Enterrado en la más profunda somnolencia, hundido en un manto de sueños y alucinaciones oníricas, soñé con fiestas de gala y noches de placer y encanto, con gente joven y hermosa, dionisíacos seres despreocupados y aventureros, alejados antagónicamente del vidrio roto y del sucio metal, de las autoridades y de las obligaciones, de la sangre y del dolor. Fiesta, color, alegría; un método fácil y efectivo de negar la muerte, tarea que debemos enfrentar todos los días y que cada vez nos resulta más costosa, más difícil, simple y llanamente inútil.

4 Comments:

Anonymous Anonymous said...

hola guidoka, espero que estes bien. te mando un abrazo vagabundo---- abrazooooooooo

7:47 PM  
Anonymous Anonymous said...

Hola G.
De acuerdo, no existen los milagros ni las devociones, ni los rezos desesperados al dios que nos nombraron tantas veces.
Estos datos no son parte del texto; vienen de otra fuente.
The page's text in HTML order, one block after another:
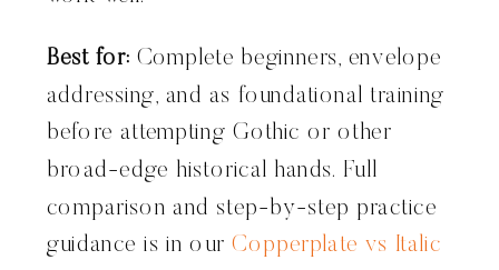
Best for: Complete beginners, envelope
addressing, and as foundational training
before attempting Gothic or other
broad-edge historical hands. Full
comparison and step-by-step practice
guidance is in our Copperplate vs Italic

Hay malestar, impotencia y el desamparo que decís....Solo queres ser cómplice de esa realidad cruel que se transformo en un instante; el silencio se hace vida.
Solo espero que estés bien ahora. Lo que ocurrio es parte del azar, ciertas cosas solo suceden y son inevitables. Cuidat nene

6:35 AM  
Anonymous Anonymous said...

nah, posta eso paso..¿?¿?¿?

6:06 PM  
Blogger Cadmo von Marble said...

Lo embellecí para que tenga un tratamiento estético, pero los hechos narrados son todos reales. Así pasó, en ese orden, en esos lugares y con esa gente (así me hablaron los gendarmes, en serio). Molt fort, como dicen los catalanes.